Trois pistes pour se préparer à l'inattendu

Crédits : Orla/iStock
Crédits : Orla/iStock

Alors que le contexte économique, sanitaire et écologique requiert de tous et de chacun un effort supplémentaire de solidarité, notre addiction à notre confort individuel nous fait prendre un tout autre chemin. Bernard Perret, socioéconomiste, dégage trois pistes pour orienter nos choix et nos actions dans un souci de préservation de l’humanité.

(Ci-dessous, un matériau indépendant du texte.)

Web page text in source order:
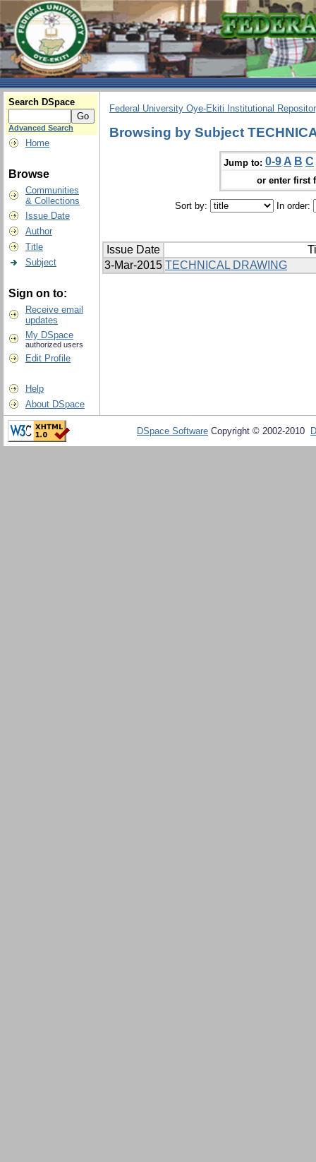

Notre situation historique a quelque chose d’inédit, pour laquelle le mot « crise » ne suffit plus. Être confrontés aux limites et à la fragilité de notre niche écologique oblige l’humanité à renoncer à une certaine idée du progrès, qui faisait voir l’avenir comme une marche continue vers un monde toujours plus prospère, des existences plus libres, mobiles, émancipées et excitantes.

Inutile d’en rajouter sur l’ampleur des menaces environnementales. Mais un autre aspect de notre situation mérite d’être davantage souligné : l’écart croissant entre le nécessaire esprit de solidarité, de responsabilité et de coopération dont il faudrait faire preuve et les tendances spontanées de l’évolution du monde : populismes, replis nationalistes, fondamentalismes religieux, irrédentismes régionaux, aggravation des tensions géopolitiques, course aux armements, construction de murs, délégitimation de la démocratie représentative, nouvelles formes de violence sociale, etc. Tout semble aller dans le mauvais sens.

Face à cela, pour l’instant, les utopies ne font pas le poids. La décroissance n’est qu’un mot d’ordre et ceux-là mêmes qui disent l’appeler de leurs vœux auraient souvent du mal à en assumer toutes les conséquences. Nous sommes tous trop attachés à notre mode de vie et solidaires du système par nos attentes et nos comportements pour être immédiatement prêts à consentir aux efforts nécessaires. Les multiples oppositions et objections suscitées par les projets de fiscalité carbone, certes parfois motivées par un sentiment justifié d’injustice sociale, illustrent avant tout notre addiction collective à un mode de vie fondé sur l’énergie à bon marché. Nous ne manquons pourtant pas de modèles d’action.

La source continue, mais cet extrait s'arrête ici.